Historical parallels

In: Uncategorized

9 Jul 2014

This box was part of my recent Fund Strategy cover story on behavioural finance.

Although behavioural finance owed much to modern psychology it also has other antecedents. Often they run parallel to discussions about irrational crowd behaviour.

In the 1970s, at about the same time as Daniel Kahneman and Amos Tversky were starting to develop their ideas, the first edition of Charles Kindleberger’s famous study of Manias, Panics, and Crashes was published. This is essentially a study of the history of financial crises including the Kipper- und Wipperzeit (tipper and see-saw) hyperinflation in central Europe from 1619-1622, the South Sea and Mississippi bubbles of the early eighteenth century and Tulipmania in the Netherlands in the 1630s. From an analysis of these events he develops a theory of crises and discusses the best way for the authorities to tackle them.

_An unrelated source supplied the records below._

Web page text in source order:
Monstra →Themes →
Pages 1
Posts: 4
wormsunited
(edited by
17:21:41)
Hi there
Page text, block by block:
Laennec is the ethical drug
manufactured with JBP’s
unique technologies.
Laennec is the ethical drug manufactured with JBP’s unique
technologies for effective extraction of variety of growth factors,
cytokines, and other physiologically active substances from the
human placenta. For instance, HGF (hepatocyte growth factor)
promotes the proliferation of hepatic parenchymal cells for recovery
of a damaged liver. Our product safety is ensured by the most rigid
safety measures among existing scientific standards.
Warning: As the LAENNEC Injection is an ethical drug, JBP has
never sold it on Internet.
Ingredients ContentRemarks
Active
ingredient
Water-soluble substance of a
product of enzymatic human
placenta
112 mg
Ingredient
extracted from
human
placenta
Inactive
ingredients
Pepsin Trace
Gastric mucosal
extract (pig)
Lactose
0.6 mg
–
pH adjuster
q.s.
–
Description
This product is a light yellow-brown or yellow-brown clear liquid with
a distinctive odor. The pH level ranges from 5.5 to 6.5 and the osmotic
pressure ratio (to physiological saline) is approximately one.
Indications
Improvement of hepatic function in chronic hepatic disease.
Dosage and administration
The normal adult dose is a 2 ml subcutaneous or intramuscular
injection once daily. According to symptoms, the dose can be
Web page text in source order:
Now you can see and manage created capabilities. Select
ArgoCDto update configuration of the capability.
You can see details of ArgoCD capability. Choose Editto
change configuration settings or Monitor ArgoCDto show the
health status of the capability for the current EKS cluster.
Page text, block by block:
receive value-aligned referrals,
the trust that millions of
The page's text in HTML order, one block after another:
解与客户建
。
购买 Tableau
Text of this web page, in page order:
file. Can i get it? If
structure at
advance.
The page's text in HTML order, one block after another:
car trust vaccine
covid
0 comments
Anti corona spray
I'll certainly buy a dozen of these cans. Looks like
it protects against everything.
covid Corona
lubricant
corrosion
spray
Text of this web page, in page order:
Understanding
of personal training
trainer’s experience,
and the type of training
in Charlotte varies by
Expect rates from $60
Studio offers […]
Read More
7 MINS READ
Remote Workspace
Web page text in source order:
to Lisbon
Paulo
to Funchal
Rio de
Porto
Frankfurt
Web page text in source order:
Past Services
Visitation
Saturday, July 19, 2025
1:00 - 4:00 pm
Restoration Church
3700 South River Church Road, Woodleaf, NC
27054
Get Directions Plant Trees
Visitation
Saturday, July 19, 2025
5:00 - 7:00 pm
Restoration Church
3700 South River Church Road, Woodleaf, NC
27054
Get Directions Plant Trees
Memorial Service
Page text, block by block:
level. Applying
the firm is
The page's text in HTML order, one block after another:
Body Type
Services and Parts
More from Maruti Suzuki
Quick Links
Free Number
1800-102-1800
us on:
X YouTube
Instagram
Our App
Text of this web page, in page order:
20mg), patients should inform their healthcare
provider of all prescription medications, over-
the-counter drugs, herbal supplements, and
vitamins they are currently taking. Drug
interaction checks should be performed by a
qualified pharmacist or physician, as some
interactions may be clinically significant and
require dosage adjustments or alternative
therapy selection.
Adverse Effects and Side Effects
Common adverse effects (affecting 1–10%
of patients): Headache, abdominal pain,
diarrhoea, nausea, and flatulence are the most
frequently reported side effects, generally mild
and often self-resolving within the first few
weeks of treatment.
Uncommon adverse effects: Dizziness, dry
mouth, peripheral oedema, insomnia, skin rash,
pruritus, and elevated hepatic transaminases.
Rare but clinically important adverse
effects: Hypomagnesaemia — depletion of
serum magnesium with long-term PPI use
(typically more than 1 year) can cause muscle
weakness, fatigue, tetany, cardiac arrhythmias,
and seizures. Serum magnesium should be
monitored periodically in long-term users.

Kindleberger himself acknowledges the influence of other notable works in developing his framework. One is the famous study by Charles Mackay, a Scottish journalist and author, on Extraordinary Popular Delusions and the Madness of Crowds (first published in 1841). He also refers to a work by Gustave LeBon, a French author, on The Crowd (1895). LeBon was preoccupied with the dangers of political unrest but many have drawn parallels between unruly behaviour and market mania.

Perhaps the most surprising figure to find in the list of behavioural thinkers is Adam Smith. The eighteenth century author of The Wealth of Nations (1776) is often thought of as the originator of the idea of rational economic man. Indeed the rationalists of today often claim him as their own. This is perhaps not surprising since his seminal economic text contains one of the most famous statements on the importance of self-interest: “It is not from the benevolence of the butcher, the brewer, or the baker, that we expect our dinner, but from their regard to their own interest.”

However, it is too often forgotten that Smith wrote two great books rather than just one. The focus of his Theory of Moral Sentiments (1759) is much more on the actual behaviour of individuals than his economic work. It is therefore not surprising that some authors have pointed to psychological insights in his work and one article has even dubbed him a “behavioural economist”. For example, an article in the Summer 2005 edition of the Journal of Economic Perspectives points to Smith as identifying the concept of loss aversion. Of course Smith used eighteenth century language rather than modern psychological terms: “Pain…is, in almost all cases, a more pungent sensation than the opposite and correspondent pleasure. The one almost always depresses us much more below the ordinary, or what may be called the natural state of our happiness, than the other ever raises us above it.”

Smith also wrote, among other things, of the tendency to overconfidence or in his words the: “over-weening conceit which the greater part of men have of their own abilities”.

It would be a mistake to read too much into the contemporary parallels with Smith’s thinking. The focus of the Theory of Moral Sentiments was on relationships between individuals rather than markets or the economy. But it is worth noting that contemporary behavioural insights are not always as path breaking as some of its proponents suggest.